Out of the first 5 consecutive natural numbers, if two different numbers x and y are chosen at random, then the probability that x⁴- y⁴ is divisible by 5 is:

• A. \(\frac{2}{5}\)
• B. \(\frac{4}{5}\)
• C. \(\frac{3}{5}\)
• D. \(\frac{1}{5}\)

Hint:

For selecting r items out of n, use the combination formula \binom{n}{r} = \frac{n!}{r!(n-r)!}.

Answer 1

The Correct Option is C

We are given 5 consecutive natural numbers: \( 1, 2, 3, 4, 5 \).

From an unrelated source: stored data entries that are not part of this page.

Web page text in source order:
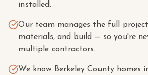
installed.
Our team manages the full
materials, and build — so you're
multiple contractors.
We know Berkeley County homes
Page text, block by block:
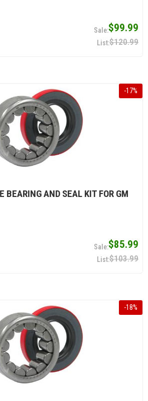
$99.99
$120.99
-17%
BEARING AND SEAL KIT FOR GM
$85.99
$103.99
-18%

We need to find the probability that for two randomly chosen distinct numbers \(x\) and \(y\), the expression \(x^4 - y^4\) is divisible by 5. 

Step 1: Understanding the Condition for Divisibility 
From the identity: \[ x^4 - y^4 = (x^2 + y^2)(x^2 - y^2) = (x^2 + y^2)(x-y)(x+y) \] Since 5 consecutive natural numbers cover all residues modulo 5 (i.e., 0, 1, 2, 3, 4), we will compute the values of \(x^4 \mod 5\). 

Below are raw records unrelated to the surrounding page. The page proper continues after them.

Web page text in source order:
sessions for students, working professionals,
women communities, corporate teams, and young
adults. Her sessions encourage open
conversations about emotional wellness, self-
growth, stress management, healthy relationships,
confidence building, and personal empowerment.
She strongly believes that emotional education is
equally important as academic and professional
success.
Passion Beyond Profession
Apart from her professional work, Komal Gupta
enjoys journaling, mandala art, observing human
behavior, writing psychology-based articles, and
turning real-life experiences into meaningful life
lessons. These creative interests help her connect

Step 2: Values of \(x^4 \mod 5\) 
By Fermat’s Little Theorem: \[ x^4 \equiv 1 \pmod{5} \quad \text{for} \; x = 1, 2, 3, 4 \] \[ x^4 \equiv 0 \pmod{5} \quad \text{for} \; x = 5 \] 

Step 3: Condition for \(x^4 - y^4 \equiv 0 \pmod{5} \) 
- If \(x^4 \equiv 1\) and \(y^4 \equiv 1\), then \(x^4 - y^4 = 0\).
- If \(x^4 \equiv 0\) and \(y^4 \equiv 0\), then \(x^4 - y^4 = 0\).
- If \(x^4 \equiv 1\) and \(y^4 \equiv 0\) (or vice versa), then \(x^4 - y^4 \equiv 1\).
Step 4: Probability Calculation 
- Total number of ways to choose 2 distinct numbers out of 5: \[ \binom{5}{2} = 10 \] - Number of valid pairs that satisfy \(x^4 - y^4 \equiv 0\) (when both residues are equal or both are divisible by 5): \[ \text{Valid pairs:} \quad (1, 1), (2, 2), (3, 3), (4, 4), (5, 5) = 6 \text{ pairs} \] 

Step 5: Probability Calculation 
\[ \text{Probability} = \frac{6}{10} = \frac{3}{5} \] 

Final Answer: (C) \( \frac{3}{5} \)